→ AIM OF THE EXERCISE: Your output should be the line with "There we learned: There's" plus all following lines to the end of the records, exactly as written and nothing more.

→ DATA FOR PROCESSING:
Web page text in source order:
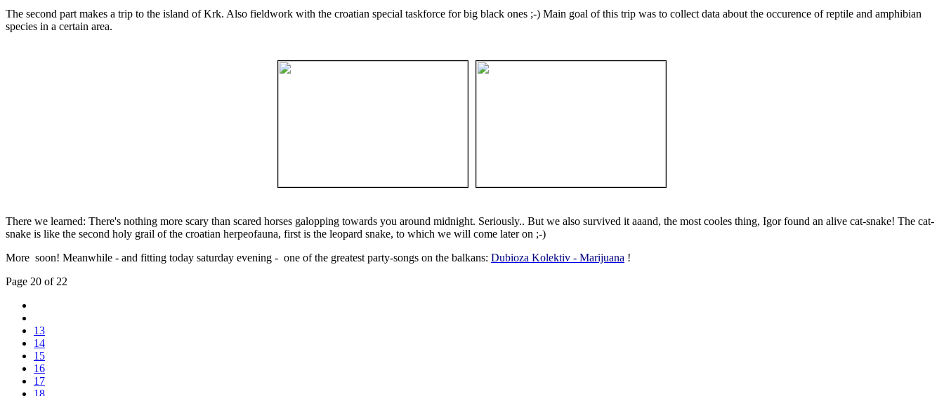
The second part makes a trip to the island of Krk. Also fieldwork with the croatian special taskforce for big black ones ;-) Main goal of this trip was to collect data about the occurence of reptile and amphibian
species in a certain area.
There we learned: There's nothing more scary than scared horses galopping towards you around midnight. Seriously.. But we also survived it aaand, the most cooles thing, Igor found an alive cat-snake! The cat-
snake is like the second holy grail of the croatian herpeofauna, first is the leopard snake, to which we will come later on ;-)
More soon! Meanwhile - and fitting today saturday evening - one of the greatest party-songs on the balkans: Dubioza Kolektiv - Marijuana !
Page 20 of 22
13
14
15
16
17

→ SOLUTION TO THIS EXERCISE:
There we learned: There's nothing more scary than scared horses galopping towards you around midnight. Seriously.. But we also survived it aaand, the most cooles thing, Igor found an alive cat-snake! The cat-
snake is like the second holy grail of the croatian herpeofauna, first is the leopard snake, to which we will come later on ;-)
More soon! Meanwhile - and fitting today saturday evening - one of the greatest party-songs on the balkans: Dubioza Kolektiv - Marijuana !
Page 20 of 22
13
14
15
16
17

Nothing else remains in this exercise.